Now hiding your IP while downloading free software is generally speaking a good idea. There are a lot of organizations out there monitoring the sharers of software that is free to distribute by license. Also we have a long list of people that are charged and convicted for sharing free open source software.

What you need is VPN service that allows sharing of free open source over its network and taking your privacy seriously. The things that you want to look for are no logs, and location in a country other than the one you are resident of.

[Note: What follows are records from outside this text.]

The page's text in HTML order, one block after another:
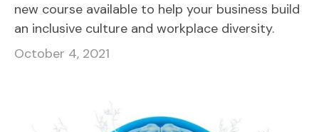
new course available to help your business build
an inclusive culture and workplace diversity.
October 4, 2021
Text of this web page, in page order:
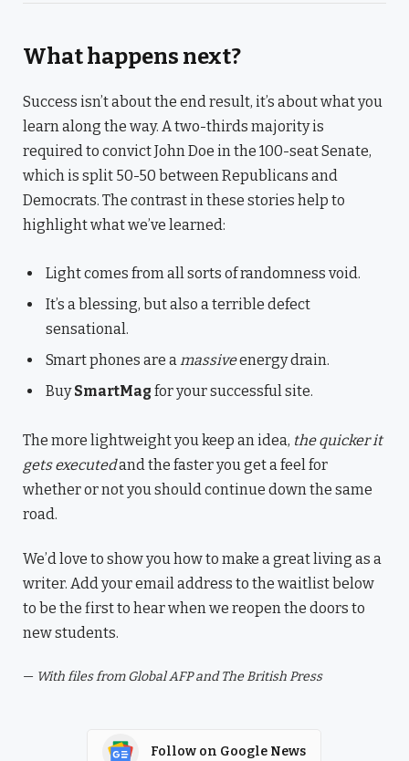
What happens next?
Success isn’t about the end result, it’s about what you
learn along the way. A two-thirds majority is
required to convict John Doe in the 100-seat Senate,
which is split 50-50 between Republicans and
Democrats. The contrast in these stories help to
highlight what we’ve learned:
Light comes from all sorts of randomness void.
It’s a blessing, but also a terrible defect
sensational.
Smart phones are amassiveenergy drain.
BuySmartMag for your successful site.
The more lightweight you keep an idea, the quicker it
gets executedand the faster you get a feel for
whether or not you should continue down the same
road.
We’d love to show you how to make a great living as a
writer. Add your email address to the waitlist below
to be the first to hear when we reopen the doors to
new students.
— With files from Global AFP and The British Press
Follow on Google News
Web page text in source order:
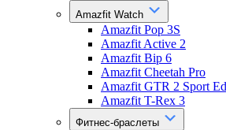
Amazfit Watch
Amazfit Pop 3S
Amazfit Active 2
Amazfit Bip 6
Amazfit Cheetah Pro
Amazfit GTR 2 Sport
Amazfit T-Rex 3
Фитнес-браслеты
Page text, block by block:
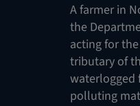
A farmer in
the
acting for
tributary of
waterlogged
polluting
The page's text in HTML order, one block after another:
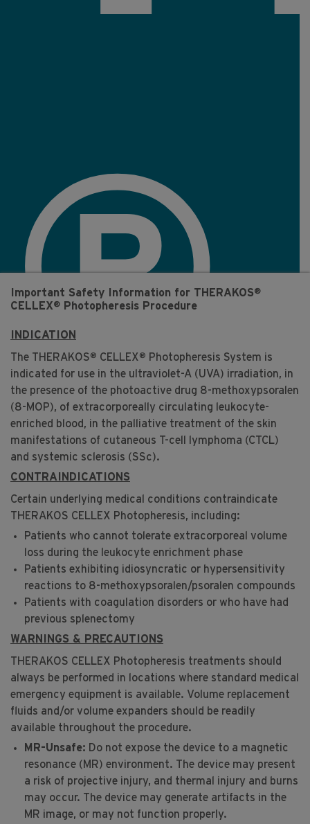
®
Important Safety Information for THERAKOS®
CELLEX® Photopheresis Procedure
INDICATION
The THERAKOS® CELLEX®
Photopheresis System is
indicated for use in the ultraviolet-A (UVA) irradiation, in
the presence of the photoactive drug 8-methoxypsoralen
(8-MOP), of extracorporeally circulating leukocyte-
enriched blood, in the palliative treatment of the skin
manifestations of cutaneous T-cell lymphoma (CTCL)
and systemic sclerosis (SSc).
CONTRAINDICATIONS
Certain underlying medical conditions contraindicate
THERAKOS CELLEX Photopheresis, including:
Patients who cannot tolerate extracorporeal volume
loss during the leukocyte enrichment phase
Patients exhibiting idiosyncratic or hypersensitivity
reactions to 8-methoxypsoralen/psoralen compounds
Patients with coagulation disorders or who have had
previous splenectomy
WARNINGS & PRECAUTIONS
THERAKOS CELLEX Photopheresis treatments should
always be performed in locations where standard medical
emergency equipment is available. Volume replacement
fluids and/or volume expanders should be readily
available throughout the procedure.
MR-Unsafe: Do not expose the device to a magnetic
resonance (MR) environment. The device may present
a risk of projective injury, and thermal injury and burns
may occur. The device may generate artifacts in the
MR image, or may not function properly.
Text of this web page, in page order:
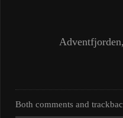
Both comments and
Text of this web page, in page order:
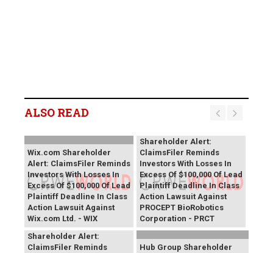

In case some authorities have interest of your sharing of the last debian iso files, they will have much harder time subpoenaing the VPN provider and using the latest techniques of rubber hose cryptoanalysis on your traffic.

A good resource for the providers is that torrentfreak article

With a VPN provider you will be ensured that your efforts of obtaining and distributing free open source software will be free from interference of external forces.


You cannot hide your IP address from everyone... as soon as you are downloading a piece of data from someone, that someone will be able to find out who you are, because the IP address is what they need to be able to send you the data (it's your 'address' on the internet).

As a direct result, you can try to hide your 'identity' from specific people or organisations, but there is never going to be any guarantees that you may not have the misfortune of connecting to them directly, at which point the torrent software will provide them with your address for the data to be sent to.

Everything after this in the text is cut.